Stored records
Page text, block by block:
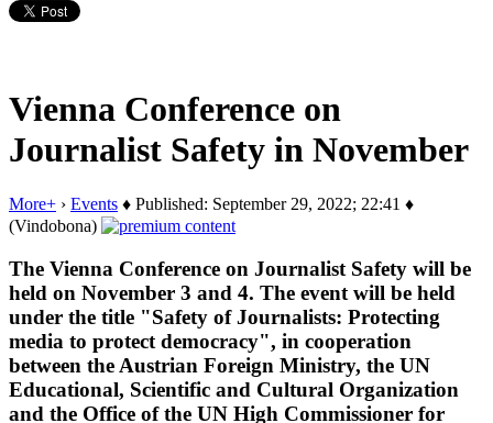
Vienna Conference on
Journalist Safety in November
More+ › Events ♦ Published: September 29, 2022; 22:41 ♦
(Vindobona)
The Vienna Conference on Journalist Safety will be
held on November 3 and 4. The event will be held
under the title "Safety of Journalists: Protecting
media to protect democracy", in cooperation
between the Austrian Foreign Ministry, the UN
Educational, Scientific and Cultural Organization
and the Office of the UN High Commissioner for
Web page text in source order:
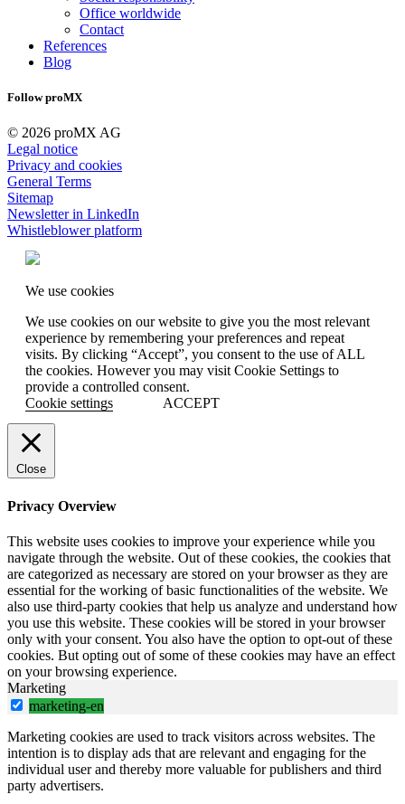
Office worldwide
Contact
References
Blog
Follow proMX
© 2026 proMX AG
Legal notice
Privacy and cookies
General Terms
Sitemap
Newsletter in LinkedIn
Whistleblower platform
We use cookies
We use cookies on our website to give you the most relevant
experience by remembering your preferences and repeat
visits. By clicking “Accept”, you consent to the use of ALL
the cookies. However you may visit Cookie Settings to
provide a controlled consent.
Cookie settings
ACCEPT
Close
Privacy Overview
This website uses cookies to improve your experience while you
navigate through the website. Out of these cookies, the cookies that
are categorized as necessary are stored on your browser as they are
essential for the working of basic functionalities of the website. We
also use third-party cookies that help us analyze and understand how
you use this website. These cookies will be stored in your browser
only with your consent. You also have the option to opt-out of these
cookies. But opting out of some of these cookies may have an effect
on your browsing experience.
Marketing
marketing-en
Marketing cookies are used to track visitors across websites. The
intention is to display ads that are relevant and engaging for the
individual user and thereby more valuable for publishers and third
party advertisers.
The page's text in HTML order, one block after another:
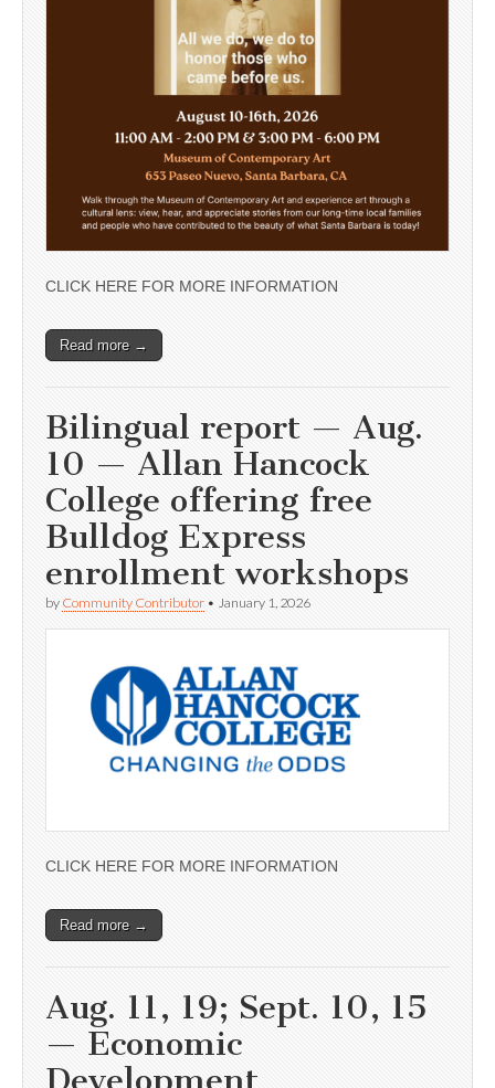
CLICK HERE FOR MORE INFORMATION
Read more →
Bilingual report — Aug.
10 — Allan Hancock
College offering free
Bulldog Express
enrollment workshops
by Community Contributor • January 1, 2026
CLICK HERE FOR MORE INFORMATION
Read more →
Aug. 11, 19; Sept. 10, 15
— Economic
Development
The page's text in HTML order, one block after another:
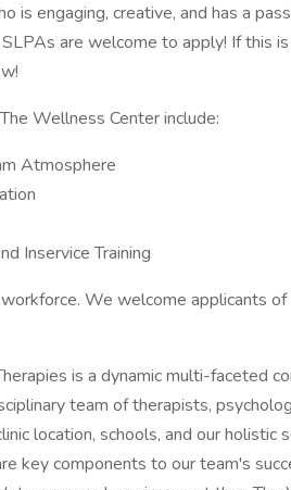
is engaging, creative, and has a
are welcome to apply! If this
Wellness Center include:
Atmosphere
Inservice Training
We welcome applicants of
is a dynamic multi-faceted
team of therapists,
location, schools, and our holistic
key components to our team's
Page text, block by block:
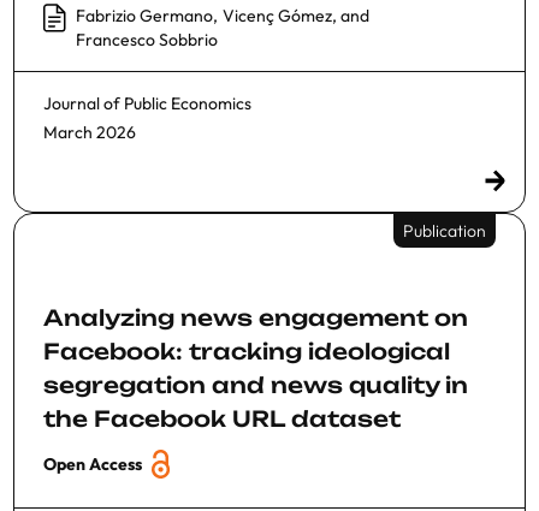
Fabrizio Germano, Vicenç Gómez, and
Francesco Sobbrio
Journal of Public Economics
March 2026
Publication
Analyzing news engagement on
Facebook: tracking ideological
segregation and news quality in
the Facebook URL dataset
Open Access
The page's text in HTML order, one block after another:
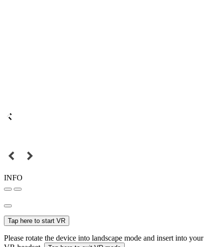
INFO
Tap here to start VR
Please rotate the device into landscape mode and insert into your
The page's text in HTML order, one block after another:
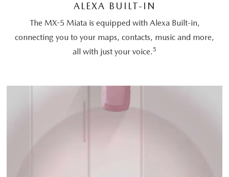
ALEXA BUILT-IN
The MX-5 Miata is equipped with Alexa Built-in,
connecting you to your maps, contacts, music and more,
all with just your voice.5
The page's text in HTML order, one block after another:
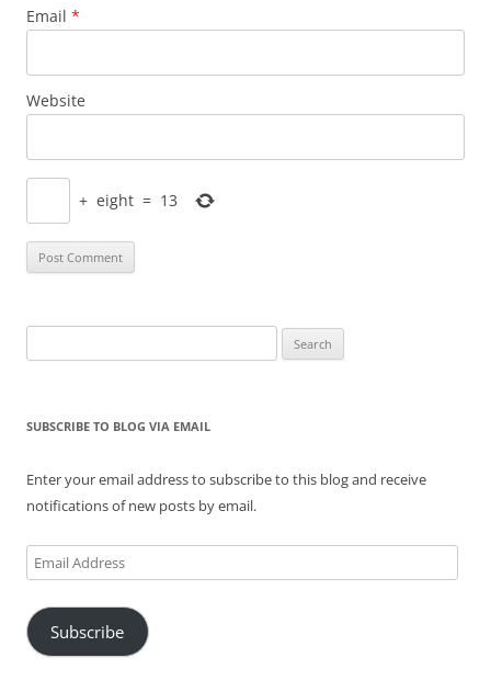
Email *
Website
+ eight = 13
for:
SUBSCRIBE TO BLOG VIA EMAIL
Enter your email address to subscribe to this blog and receive
notifications of new posts by email.
Email
Address
Subscribe
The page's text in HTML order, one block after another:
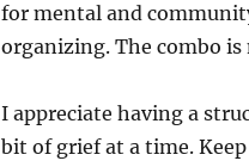
for mental and
organizing. The combo
I appreciate having a
bit of grief at a time.
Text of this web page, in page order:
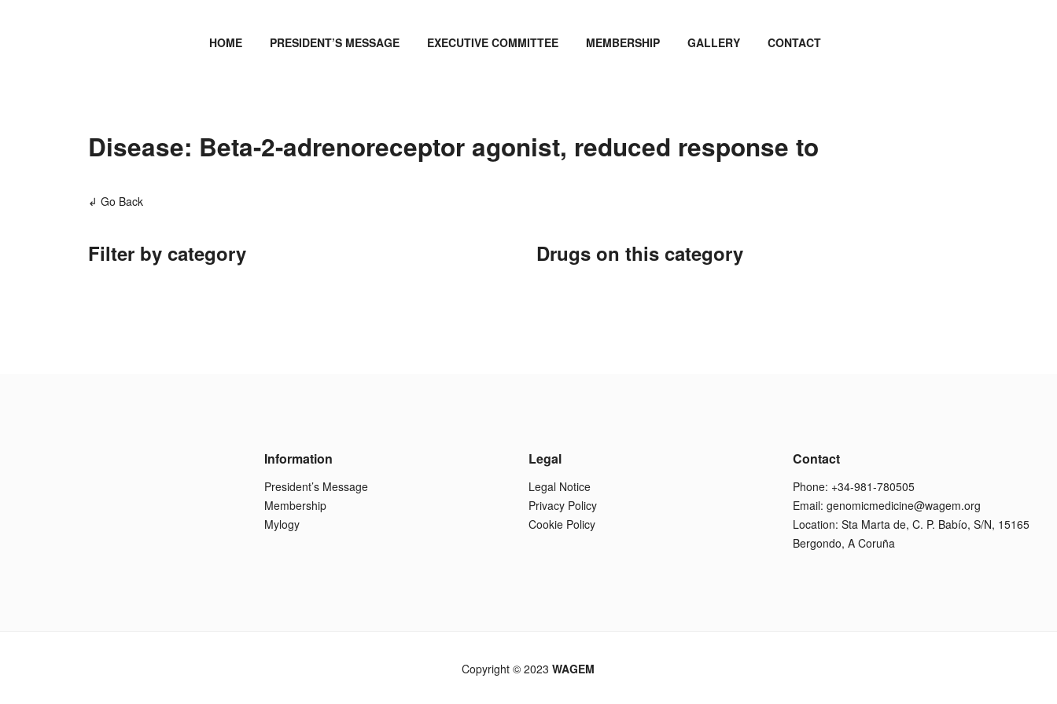
HOME PRESIDENT’S MESSAGE EXECUTIVE COMMITTEE MEMBERSHIP GALLERY CONTACT
Disease: Beta-2-adrenoreceptor agonist, reduced response to
↲ Go Back
Filter by category Drugs on this category
Information
President’s Message
Membership
Mylogy
Legal
Legal Notice
Privacy Policy
Cookie Policy
Contact
Phone: +34-981-780505
Email: genomicmedicine@wagem.org
Location: Sta Marta de, C. P. Babío, S/N, 15165
Bergondo, A Coruña
Copyright © 2023WAGEM
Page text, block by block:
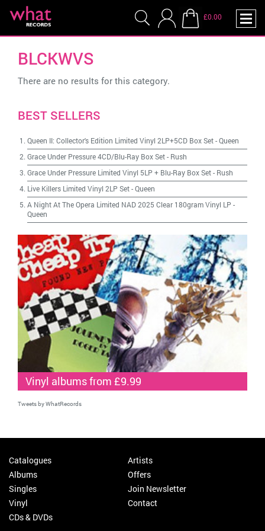
£0.00
BLCKWVS
There are no results for this category.
BEST SELLERS
Queen II: Collector's Edition Limited Vinyl 2LP+5CD Box Set-Queen
Grace Under Pressure 4CD/Blu-Ray Box Set- Rush
Grace Under Pressure Limited Vinyl 5LP + Blu-Ray Box Set- Rush
Live Killers Limited Vinyl 2LP Set-Queen
A Night At The Opera Limited NAD 2025 Clear 180gram Vinyl LP -
Queen
Vinyl albums from £9.99
Tweets by WhatRecords
Catalogues
Albums
Singles
Vinyl
CDs & DVDs
Artists
Offers
Join Newsletter
Contact
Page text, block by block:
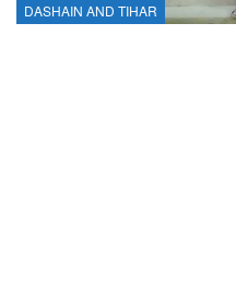
DASHAIN AND TIHAR
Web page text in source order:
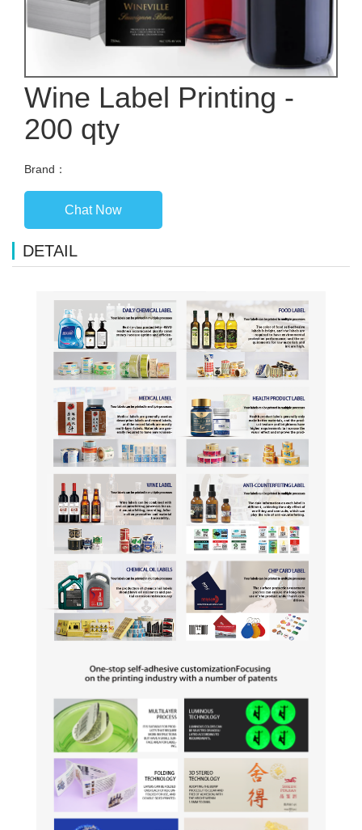
Wine Label Printing -
200 qty
Brand：
Chat Now
DETAIL
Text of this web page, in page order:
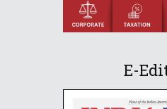
E-
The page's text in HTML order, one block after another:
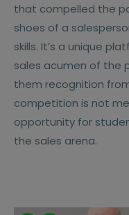
that compelled the
shoes of a
skills. It’s a unique
sales acumen of the
them recognition
competition is not
opportunity for
the sales arena.
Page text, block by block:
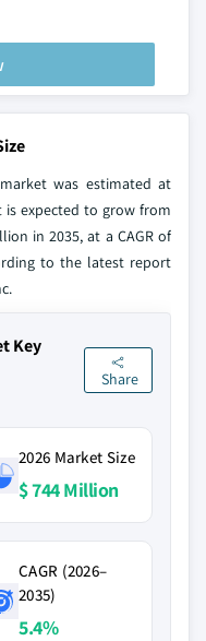
was estimated at
is expected to grow from
in 2035, at a CAGR of
to the latest report
Key
Share
2026 Market Size
$ 744 Million
CAGR (2026–
2035)
5.4%
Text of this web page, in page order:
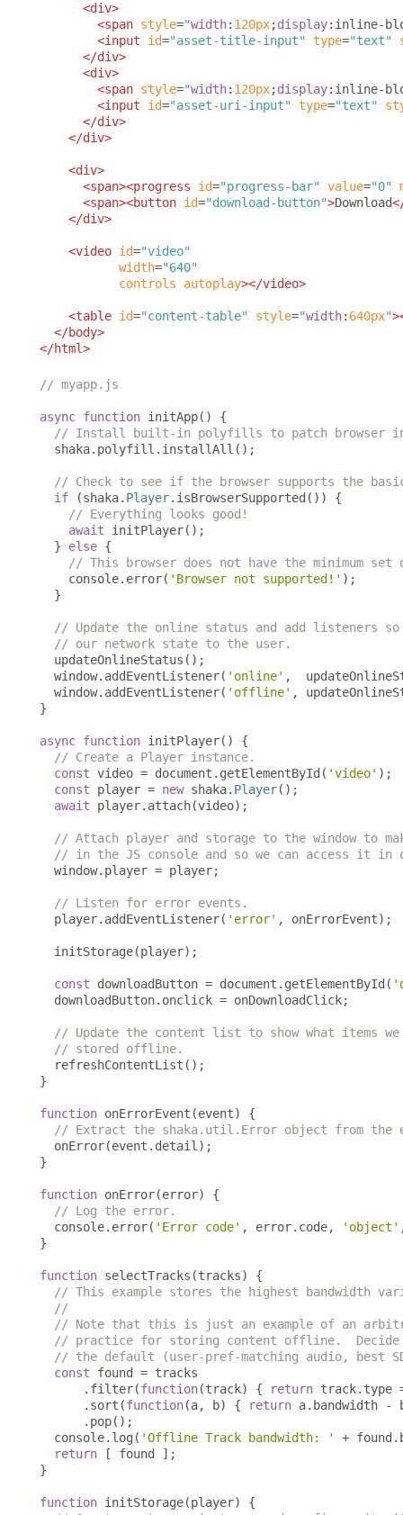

→ Requirement: Send back the data above word for word, with the pictures left out.

→ Result for this task:
Page text, block by block:
Vienna Conference on
Journalist Safety in November
More+ › Events ♦ Published: September 29, 2022; 22:41 ♦
(Vindobona)
The Vienna Conference on Journalist Safety will be
held on November 3 and 4. The event will be held
under the title "Safety of Journalists: Protecting
media to protect democracy", in cooperation
between the Austrian Foreign Ministry, the UN
Educational, Scientific and Cultural Organization
and the Office of the UN High Commissioner for
Web page text in source order:
Office worldwide
Contact
References
Blog
Follow proMX
© 2026 proMX AG
Legal notice
Privacy and cookies
General Terms
Sitemap
Newsletter in LinkedIn
Whistleblower platform
We use cookies
We use cookies on our website to give you the most relevant
experience by remembering your preferences and repeat
visits. By clicking “Accept”, you consent to the use of ALL
the cookies. However you may visit Cookie Settings to
provide a controlled consent.
Cookie settings
ACCEPT
Close
Privacy Overview
This website uses cookies to improve your experience while you
navigate through the website. Out of these cookies, the cookies that
are categorized as necessary are stored on your browser as they are
essential for the working of basic functionalities of the website. We
also use third-party cookies that help us analyze and understand how
you use this website. These cookies will be stored in your browser
only with your consent. You also have the option to opt-out of these
cookies. But opting out of some of these cookies may have an effect
on your browsing experience.
Marketing
marketing-en
Marketing cookies are used to track visitors across websites. The
intention is to display ads that are relevant and engaging for the
individual user and thereby more valuable for publishers and third
party advertisers.
The page's text in HTML order, one block after another:
CLICK HERE FOR MORE INFORMATION
Read more →
Bilingual report — Aug.
10 — Allan Hancock
College offering free
Bulldog Express
enrollment workshops
by Community Contributor • January 1, 2026
CLICK HERE FOR MORE INFORMATION
Read more →
Aug. 11, 19; Sept. 10, 15
— Economic
Development
The page's text in HTML order, one block after another:
is engaging, creative, and has a
are welcome to apply! If this
Wellness Center include:
Atmosphere
Inservice Training
We welcome applicants of
is a dynamic multi-faceted
team of therapists,
location, schools, and our holistic
key components to our team's
Page text, block by block:
Fabrizio Germano, Vicenç Gómez, and
Francesco Sobbrio
Journal of Public Economics
March 2026
Publication
Analyzing news engagement on
Facebook: tracking ideological
segregation and news quality in
the Facebook URL dataset
Open Access
The page's text in HTML order, one block after another:
INFO
Tap here to start VR
Please rotate the device into landscape mode and insert into your
The page's text in HTML order, one block after another:
ALEXA BUILT-IN
The MX-5 Miata is equipped with Alexa Built-in,
connecting you to your maps, contacts, music and more,
all with just your voice.5
The page's text in HTML order, one block after another:
Email *
Website
+ eight = 13
for:
SUBSCRIBE TO BLOG VIA EMAIL
Enter your email address to subscribe to this blog and receive
notifications of new posts by email.
Email
Address
Subscribe
The page's text in HTML order, one block after another:
for mental and
organizing. The combo
I appreciate having a
bit of grief at a time.
Text of this web page, in page order:
HOME PRESIDENT’S MESSAGE EXECUTIVE COMMITTEE MEMBERSHIP GALLERY CONTACT
Disease: Beta-2-adrenoreceptor agonist, reduced response to
↲ Go Back
Filter by category Drugs on this category
Information
President’s Message
Membership
Mylogy
Legal
Legal Notice
Privacy Policy
Cookie Policy
Contact
Phone: +34-981-780505
Email: genomicmedicine@wagem.org
Location: Sta Marta de, C. P. Babío, S/N, 15165
Bergondo, A Coruña
Copyright © 2023WAGEM
Page text, block by block:
£0.00
BLCKWVS
There are no results for this category.
BEST SELLERS
Queen II: Collector's Edition Limited Vinyl 2LP+5CD Box Set-Queen
Grace Under Pressure 4CD/Blu-Ray Box Set- Rush
Grace Under Pressure Limited Vinyl 5LP + Blu-Ray Box Set- Rush
Live Killers Limited Vinyl 2LP Set-Queen
A Night At The Opera Limited NAD 2025 Clear 180gram Vinyl LP -
Queen
Vinyl albums from £9.99
Tweets by WhatRecords
Catalogues
Albums
Singles
Vinyl
CDs & DVDs
Artists
Offers
Join Newsletter
Contact
Page text, block by block:
DASHAIN AND TIHAR
Web page text in source order:
Wine Label Printing -
200 qty
Brand：
Chat Now
DETAIL
Text of this web page, in page order:
E-
The page's text in HTML order, one block after another:
that compelled the
shoes of a
skills. It’s a unique
sales acumen of the
them recognition
competition is not
opportunity for
the sales arena.
Page text, block by block:
was estimated at
is expected to grow from
in 2035, at a CAGR of
to the latest report
Key
Share
2026 Market Size
$ 744 Million
CAGR (2026–
2035)
5.4%
Text of this web page, in page order:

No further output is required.